─── Records for this exercise
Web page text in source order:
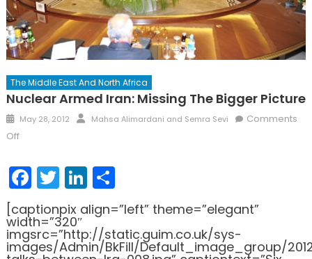
The Middle East And North Africa
Nuclear Armed Iran: Missing The Bigger Picture
Posted
on
May 28, 2012 Author
Mahsa Alimardani and Semra Sevi
Comments
Offon
Armed
Iran:
the
Bigger
Picture
Facebook
TwitterLinkedIn
Share
[captionpix align=”left” theme=”elegant”
width=”320″
imgsrc=”http://static.guim.co.uk/sys-
images/Admin/BkFill/Default_image_group/
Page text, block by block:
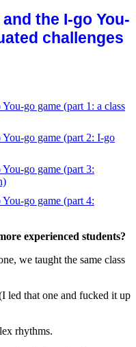
the I-go You-
challenges
go game (part 1: a class
You-go game (part 2: I-go
go game (part 3:
go game (part 4:
experienced students?
we taught the same class
led that one and fucked it up
rhythms.
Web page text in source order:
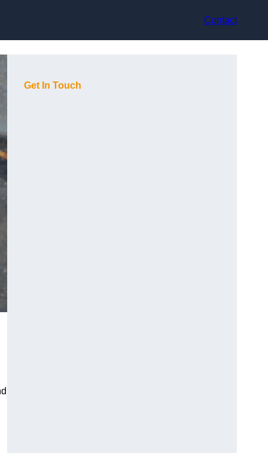
Contact
Get In Touch
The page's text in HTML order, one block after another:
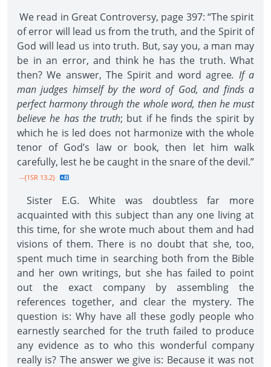
We read in Great Controversy, page 397: “The spirit
of error will lead us from the truth, and the Spirit of
God will lead us into truth. But, say you, a man may
be in an error, and think he has the truth. What
then? We answer, The Spirit and word agree. If a
man judges himself by the word of God, and finds a
perfect harmony through the whole word, then he must
believe he has the truth; but if he finds the spirit by
which he is led does not harmonize with the whole
tenor of God’s law or book, then let him walk
carefully, lest he be caught in the snare of the devil.”
--{1SR 13.2}
Sister E.G. White was doubtless far more
acquainted with this subject than any one living at
this time, for she wrote much about them and had
visions of them. There is no doubt that she, too,
spent much time in searching both from the Bible
and her own writings, but she has failed to point
out the exact company by assembling the
references together, and clear the mystery. The
question is: Why have all these godly people who
earnestly searched for the truth failed to produce
any evidence as to who this wonderful company
really is? The answer we give is: Because it was not
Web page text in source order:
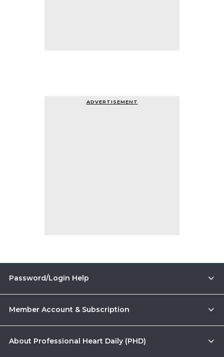
ADVERTISEMENT
Password/Login Help
Member Account & Subscription
About Professional Heart Daily (PHD)
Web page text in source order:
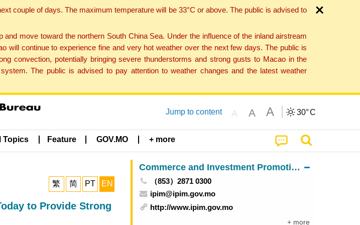
couple of days. The maximum temperature will be 33°C or above. The public is advised to
move toward the northern South China Sea. Under the influence of the inland airstream
will continue to experience fine and very hot weather over the next few days. The public is
convection, potentially bringing severe thunderstorms and strong gusts to Macao in the
The public is advised to pay attention to weather changes and the latest weather
Jump to content A A A 30°C
Topics Feature GOV.MO + more
繁 简 PT EN
to Provide Strong
Commerce and Investment Promotion Institute
（853）2871 0300
ipim@ipim.gov.mo
http://www.ipim.gov.mo
+ more
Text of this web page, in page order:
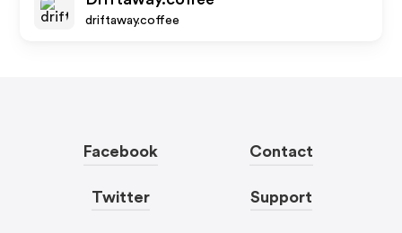
driftaway.coffee
Facebook
Twitter
Contact
Support
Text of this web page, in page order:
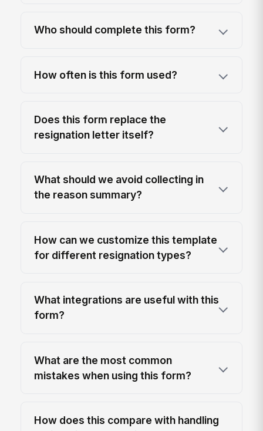
Who should complete this form?
How often is this form used?
Does this form replace the
resignation letter itself?
What should we avoid collecting in
the reason summary?
How can we customize this template
for different resignation types?
What integrations are useful with this
form?
What are the most common
mistakes when using this form?
How does this compare with handling
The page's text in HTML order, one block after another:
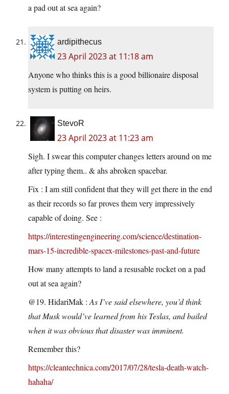
a pad out at sea again?
ardipithecus
23 April 2023 at 11:18 am
Anyone who thinks this is a good billionaire disposal
system is putting on heirs.
StevoR
23 April 2023 at 11:23 am
Sigh. I swear this computer changes letters around on me
after typing them.. & ahs abroken spacebar.
Fix : I am still confident that they will get there in the end
as their records so far proves them very impressively
capable of doing. See :
https://interestingengineering.com/science/destination-
mars-15-incredible-spacex-milestones-past-and-future
How many attempts to land a resusable rocket on a pad
out at sea again?
@19. HidariMak : As I’ve said elsewhere, you’d think
that Musk would’ve learned from his Teslas, and bailed
when it was obvious that disaster was imminent.
Remember this?
https://cleantechnica.com/2017/07/28/tesla-death-watch-
hahaha/
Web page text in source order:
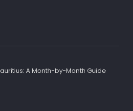
A Month-by-Month Guide
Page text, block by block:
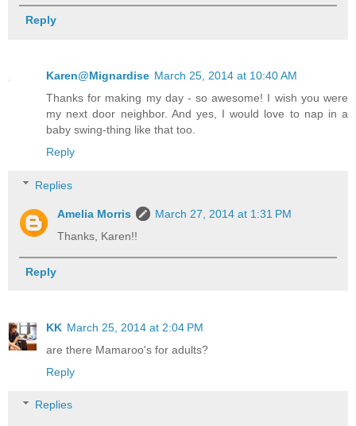
Reply
Karen@Mignardise March 25, 2014 at 10:40 AM
Thanks for making my day - so awesome! I wish you were
my next door neighbor. And yes, I would love to nap in a
baby swing-thing like that too.
Reply
Replies
Amelia Morris
March 27, 2014 at 1:31 PM
Thanks, Karen!!
Reply
KK March 25, 2014 at 2:04 PM
are there Mamaroo's for adults?
Reply
Replies
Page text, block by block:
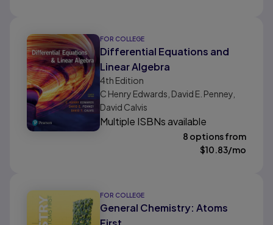
FOR COLLEGE
Differential Equations and
Linear Algebra
4th Edition
C Henry Edwards, David E. Penney,
David Calvis
Multiple ISBNs available
8 options from
$10.83/mo
FOR COLLEGE
General Chemistry: Atoms
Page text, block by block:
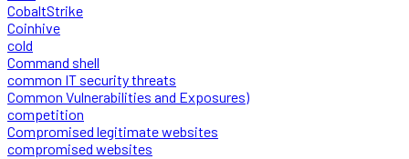
CobaltStrike
Coinhive
cold
Command shell
common IT security threats
Common Vulnerabilities and Exposures)
competition
Compromised legitimate websites
compromised websites
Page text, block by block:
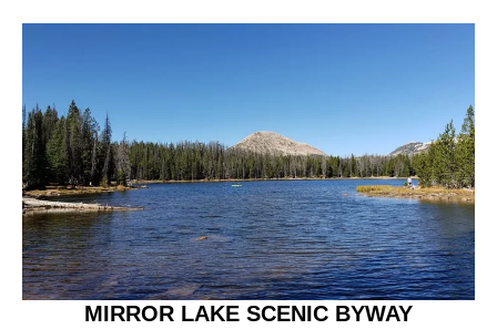
MIRROR LAKE SCENIC BYWAY
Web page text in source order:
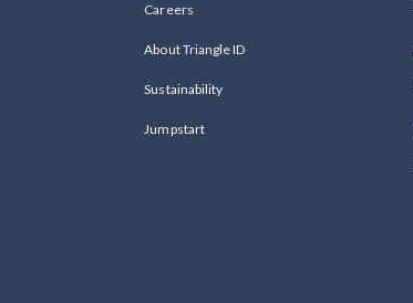
Careers
About Triangle ID
Sustainability
Jumpstart
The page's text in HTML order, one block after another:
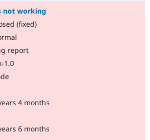
not working
(fixed)
report
1.0
4 months
6 months
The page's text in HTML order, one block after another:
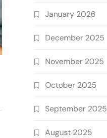
January 2026
December 2025
November 2025
October 2025
September 2025
August 2025
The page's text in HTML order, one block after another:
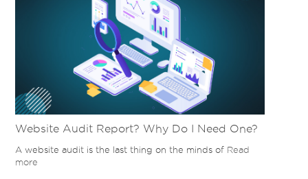
Website Audit Report? Why Do I Need One?
A website audit is the last thing on the minds of Read
more
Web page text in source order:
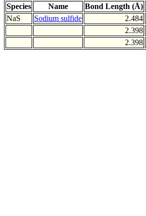
Species Name Bond Length (Å)
NaS
Sodium sulfide 2.484
2.398
2.398
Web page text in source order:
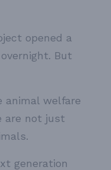
opened a
But
animal welfare
are not just
generation
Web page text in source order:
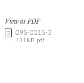
View as PDF
095-0015-3
431 KB .pdf
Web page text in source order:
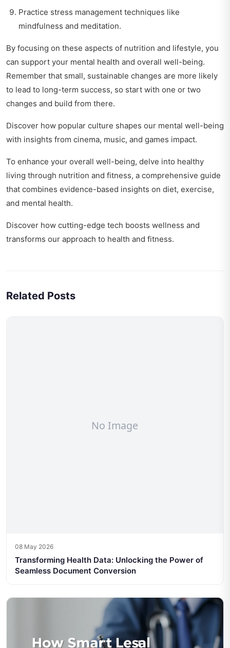
Practice stress management techniques like
mindfulness and meditation.
By focusing on these aspects of nutrition and lifestyle, you
can support your mental health and overall well-being.
Remember that small, sustainable changes are more likely
to lead to long-term success, so start with one or two
changes and build from there.
Discover how popular culture shapes our mental well-being
with insights from cinema, music, and games impact.
To enhance your overall well-being, delve into healthy
living through nutrition and fitness, a comprehensive guide
that combines evidence-based insights on diet, exercise,
and mental health.
Discover how cutting-edge tech boosts wellness and
transforms our approach to health and fitness.
Related Posts
08 May 2026
Transforming Health Data: Unlocking the Power of
Seamless Document Conversion
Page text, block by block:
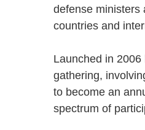
defense ministers
countries and
Launched in 2006
gathering,
to become an
spectrum of
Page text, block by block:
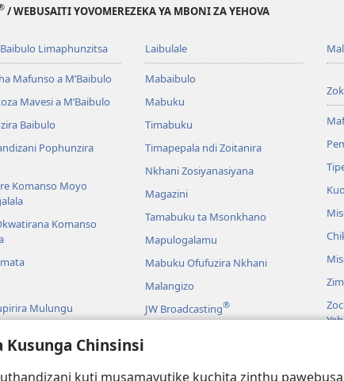
Kusunga Chinsinsi
kuti musamavutike kuchita zinthu
/ WEBUSAITI YOVOMEREZEKA YA MBONI ZA YEHOVA
Limaphunzitsa
Mafunso a M’Baibulo
Mavesi a M’Baibulo
Baibulo
Pophunzira
Komanso Moyo
Komanso
Mulungu
Baibulo
Laibulale
Mabaibulo
Mabuku
Timabuku
Timapepala ndi Zoitanira
Nkhani Zosiyanasiyana
Magazini
Tamabuku ta Msonkhano
Mapulogalamu
Mabuku Ofufuzira Nkhani
Malangizo
JW Broadcasting®
Masewero a Mawu Okha
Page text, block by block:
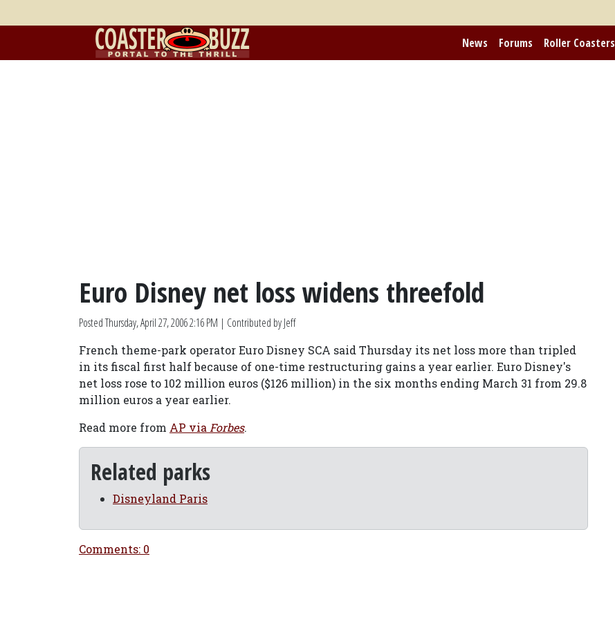
News Forums Roller Coasters
Euro Disney net loss widens threefold
PostedThursday, April 27, 2006 2:16 PM | Contributed by Jeff
French theme-park operator Euro Disney SCA said Thursday its net loss more than tripled
in its fiscal first half because of one-time restructuring gains a year earlier. Euro Disney's
net loss rose to 102 million euros ($126 million) in the six months ending March 31 from 29.8
million euros a year earlier.
Read more from AP via Forbes.
Related parks
Disneyland Paris
Comments: 0
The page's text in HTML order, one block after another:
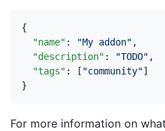
{
"name" : "My addon" ,
"description" : "TODO" ,
"tags" : [ "community"]
}
For more information on
──────
Work required>
Copy the records exactly as they appear, excluding images.

Answer space>
Web page text in source order:
The Middle East And North Africa
Nuclear Armed Iran: Missing The Bigger Picture
Posted
on
May 28, 2012 Author
Mahsa Alimardani and Semra Sevi
Comments
Offon
Armed
Iran:
the
Bigger
Picture
Facebook
TwitterLinkedIn
Share
[captionpix align=”left” theme=”elegant”
width=”320″
imgsrc=”http://static.guim.co.uk/sys-
images/Admin/BkFill/Default_image_group/
Page text, block by block:
the I-go You-
challenges
go game (part 1: a class
You-go game (part 2: I-go
go game (part 3:
go game (part 4:
experienced students?
we taught the same class
led that one and fucked it up
rhythms.
Web page text in source order:
Contact
Get In Touch
The page's text in HTML order, one block after another:
We read in Great Controversy, page 397: “The spirit
of error will lead us from the truth, and the Spirit of
God will lead us into truth. But, say you, a man may
be in an error, and think he has the truth. What
then? We answer, The Spirit and word agree. If a
man judges himself by the word of God, and finds a
perfect harmony through the whole word, then he must
believe he has the truth; but if he finds the spirit by
which he is led does not harmonize with the whole
tenor of God’s law or book, then let him walk
carefully, lest he be caught in the snare of the devil.”
--{1SR 13.2}
Sister E.G. White was doubtless far more
acquainted with this subject than any one living at
this time, for she wrote much about them and had
visions of them. There is no doubt that she, too,
spent much time in searching both from the Bible
and her own writings, but she has failed to point
out the exact company by assembling the
references together, and clear the mystery. The
question is: Why have all these godly people who
earnestly searched for the truth failed to produce
any evidence as to who this wonderful company
really is? The answer we give is: Because it was not
Web page text in source order:
ADVERTISEMENT
Password/Login Help
Member Account & Subscription
About Professional Heart Daily (PHD)
Web page text in source order:
couple of days. The maximum temperature will be 33°C or above. The public is advised to
move toward the northern South China Sea. Under the influence of the inland airstream
will continue to experience fine and very hot weather over the next few days. The public is
convection, potentially bringing severe thunderstorms and strong gusts to Macao in the
The public is advised to pay attention to weather changes and the latest weather
Jump to content A A A 30°C
Topics Feature GOV.MO + more
繁 简 PT EN
to Provide Strong
Commerce and Investment Promotion Institute
（853）2871 0300
ipim@ipim.gov.mo
http://www.ipim.gov.mo
+ more
Text of this web page, in page order:
driftaway.coffee
Facebook
Twitter
Contact
Support
Text of this web page, in page order:
Who should complete this form?
How often is this form used?
Does this form replace the
resignation letter itself?
What should we avoid collecting in
the reason summary?
How can we customize this template
for different resignation types?
What integrations are useful with this
form?
What are the most common
mistakes when using this form?
How does this compare with handling
The page's text in HTML order, one block after another:
a pad out at sea again?
ardipithecus
23 April 2023 at 11:18 am
Anyone who thinks this is a good billionaire disposal
system is putting on heirs.
StevoR
23 April 2023 at 11:23 am
Sigh. I swear this computer changes letters around on me
after typing them.. & ahs abroken spacebar.
Fix : I am still confident that they will get there in the end
as their records so far proves them very impressively
capable of doing. See :
https://interestingengineering.com/science/destination-
mars-15-incredible-spacex-milestones-past-and-future
How many attempts to land a resusable rocket on a pad
out at sea again?
@19. HidariMak : As I’ve said elsewhere, you’d think
that Musk would’ve learned from his Teslas, and bailed
when it was obvious that disaster was imminent.
Remember this?
https://cleantechnica.com/2017/07/28/tesla-death-watch-
hahaha/
Web page text in source order:
A Month-by-Month Guide
Page text, block by block:
Reply
Karen@Mignardise March 25, 2014 at 10:40 AM
Thanks for making my day - so awesome! I wish you were
my next door neighbor. And yes, I would love to nap in a
baby swing-thing like that too.
Reply
Replies
Amelia Morris
March 27, 2014 at 1:31 PM
Thanks, Karen!!
Reply
KK March 25, 2014 at 2:04 PM
are there Mamaroo's for adults?
Reply
Replies
Page text, block by block:
FOR COLLEGE
Differential Equations and
Linear Algebra
4th Edition
C Henry Edwards, David E. Penney,
David Calvis
Multiple ISBNs available
8 options from
$10.83/mo
FOR COLLEGE
General Chemistry: Atoms
Page text, block by block:
CobaltStrike
Coinhive
cold
Command shell
common IT security threats
Common Vulnerabilities and Exposures)
competition
Compromised legitimate websites
compromised websites
Page text, block by block:
MIRROR LAKE SCENIC BYWAY
Web page text in source order:
Careers
About Triangle ID
Sustainability
Jumpstart
The page's text in HTML order, one block after another:
not working
(fixed)
report
1.0
4 months
6 months
The page's text in HTML order, one block after another:
January 2026
December 2025
November 2025
October 2025
September 2025
August 2025
The page's text in HTML order, one block after another:
Website Audit Report? Why Do I Need One?
A website audit is the last thing on the minds of Read
more
Web page text in source order:
Species Name Bond Length (Å)
NaS
Sodium sulfide 2.484
2.398
2.398
Web page text in source order:
opened a
But
animal welfare
are not just
generation
Web page text in source order:
View as PDF
095-0015-3
431 KB .pdf
Web page text in source order:
Practice stress management techniques like
mindfulness and meditation.
By focusing on these aspects of nutrition and lifestyle, you
can support your mental health and overall well-being.
Remember that small, sustainable changes are more likely
to lead to long-term success, so start with one or two
changes and build from there.
Discover how popular culture shapes our mental well-being
with insights from cinema, music, and games impact.
To enhance your overall well-being, delve into healthy
living through nutrition and fitness, a comprehensive guide
that combines evidence-based insights on diet, exercise,
and mental health.
Discover how cutting-edge tech boosts wellness and
transforms our approach to health and fitness.
Related Posts
08 May 2026
Transforming Health Data: Unlocking the Power of
Seamless Document Conversion
Page text, block by block:
defense ministers
countries and
Launched in 2006
gathering,
to become an
spectrum of
Page text, block by block:
Kusunga Chinsinsi
kuti musamavutike kuchita zinthu
/ WEBUSAITI YOVOMEREZEKA YA MBONI ZA YEHOVA
Limaphunzitsa
Mafunso a M’Baibulo
Mavesi a M’Baibulo
Baibulo
Pophunzira
Komanso Moyo
Komanso
Mulungu
Baibulo
Laibulale
Mabaibulo
Mabuku
Timabuku
Timapepala ndi Zoitanira
Nkhani Zosiyanasiyana
Magazini
Tamabuku ta Msonkhano
Mapulogalamu
Mabuku Ofufuzira Nkhani
Malangizo
JW Broadcasting®
Masewero a Mawu Okha
Page text, block by block:
News Forums Roller Coasters
Euro Disney net loss widens threefold
PostedThursday, April 27, 2006 2:16 PM | Contributed by Jeff
French theme-park operator Euro Disney SCA said Thursday its net loss more than tripled
in its fiscal first half because of one-time restructuring gains a year earlier. Euro Disney's
net loss rose to 102 million euros ($126 million) in the six months ending March 31 from 29.8
million euros a year earlier.
Read more from AP via Forbes.
Related parks
Disneyland Paris
Comments: 0
The page's text in HTML order, one block after another:
{
"name" : "My addon" ,
"description" : "TODO" ,
"tags" : [ "community"]
}
For more information on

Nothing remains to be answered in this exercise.